Stockade Companies, LLC is a privately held multi-concept restaurant company based in Round Rock, Texas.

The company operates under three brands:
- Sirloin Stockade, which operates as a steakhouse and buffet restaurant, and is notable for the large cows outside many of its locations,
- Montana Mike's, which operates as a more upscale steakhouse, notably for its restaurants resembling Rocky Mountain cabins, and
- WingMe.

As of May 2026, the company operates eight Sirloin Stockade locations (four in Texas, two in Missouri, and one each in Oklahoma and Kentucky) and seven Montana Mike's locations (three in Indiana, two in Oklahoma, and one each in Iowa and Texas).

==History==
The company was established in 1984 by a group of Sirloin Stockade franchisees. The Sirloin Stockade brand dates back to 1966 in Oklahoma City, Oklahoma.

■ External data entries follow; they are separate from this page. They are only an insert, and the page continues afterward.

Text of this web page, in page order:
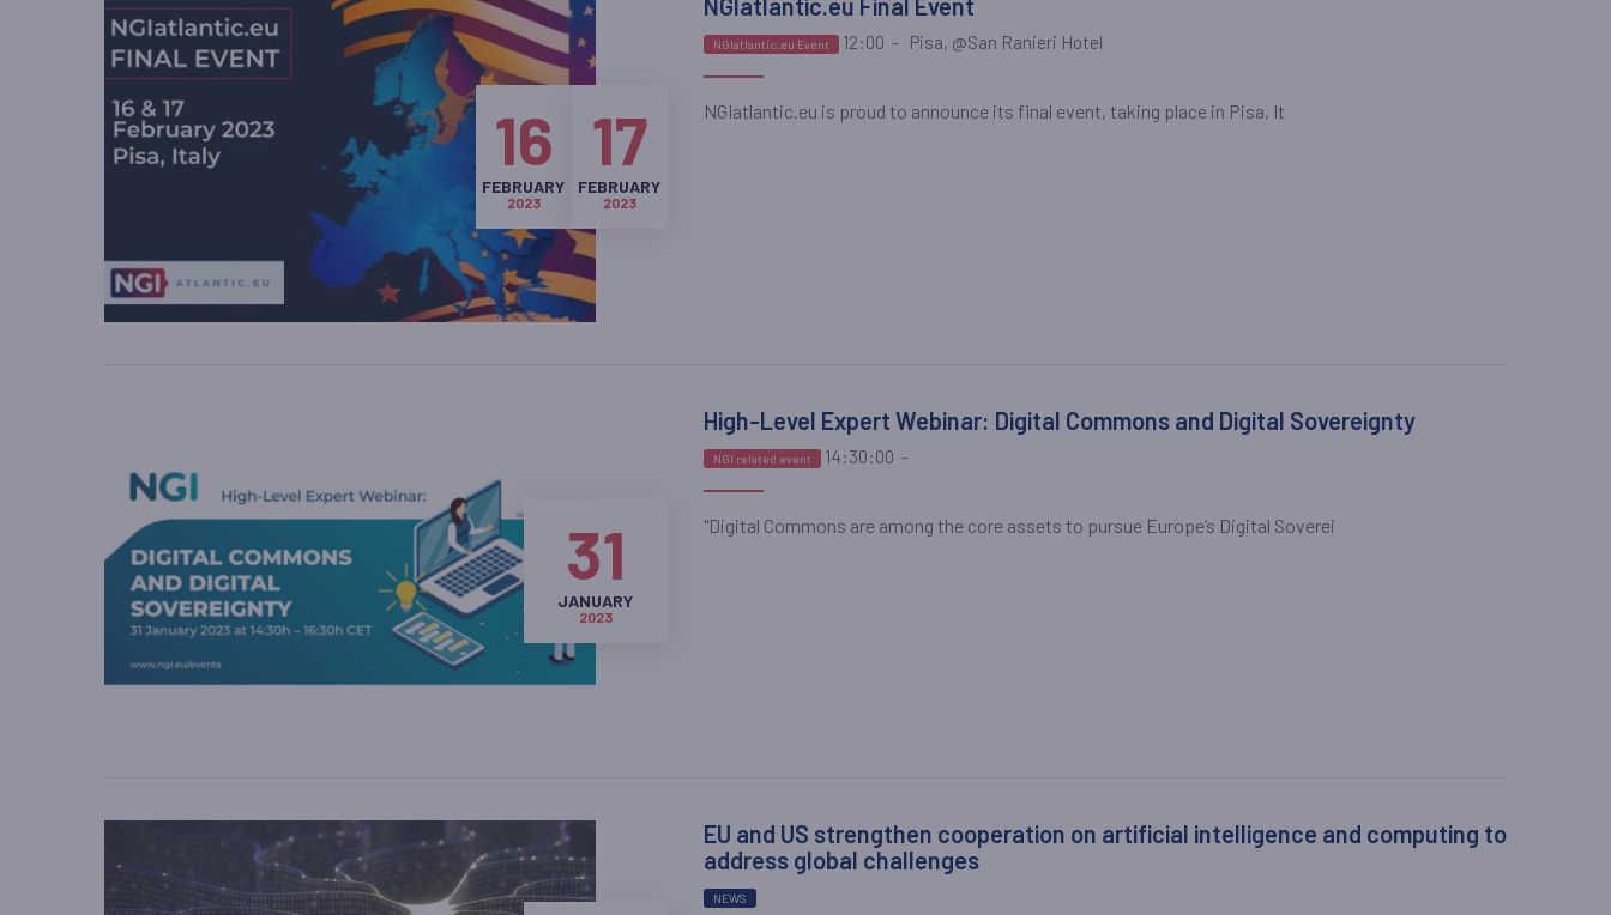
16
FEBRUARY
2023
17
FEBRUARY
2023
NGIatlantic.eu Final Event
NGIatlantic.eu Event 12:00 - Pisa, @San Ranieri Hotel
NGIatlantic.eu is proud to announce its final event, taking place in Pisa, It
31
JANUARY
2023
High-Level Expert Webinar: Digital Commons and Digital Sovereignty
NGI related event 14:30:00 -
"Digital Commons are among the core assets to pursue Europe’s Digital Soverei
EU and US strengthen cooperation on artificial intelligence and computing to
address global challenges
NEWS
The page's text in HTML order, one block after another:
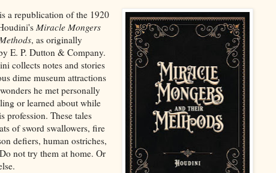
a republication of the 1920
Miracle Mongers
, as originally
E. P. Dutton & Company.
collects notes and stories
dime museum attractions
he met personally
or learned about while
profession. These tales
of sword swallowers, fire
defiers, human ostriches,
not try them at home. Or

In 2008, Tom Ford became the CEO of Stockade Companies. Ford began working for the company on its first day in 1966 as a dishwasher at the debut Sirloin Stockade restaurant in Oklahoma City. Ford worked in additional positions while attending college and later purchased a Sirloin Stockade restaurant in 1979 in the Austin, Texas area.

The company also operated under the Coyote Canyon name, but the last such restaurant, located in Bradley, Illinois, closed on June 2, 2020, due to the COVID-19 pandemic.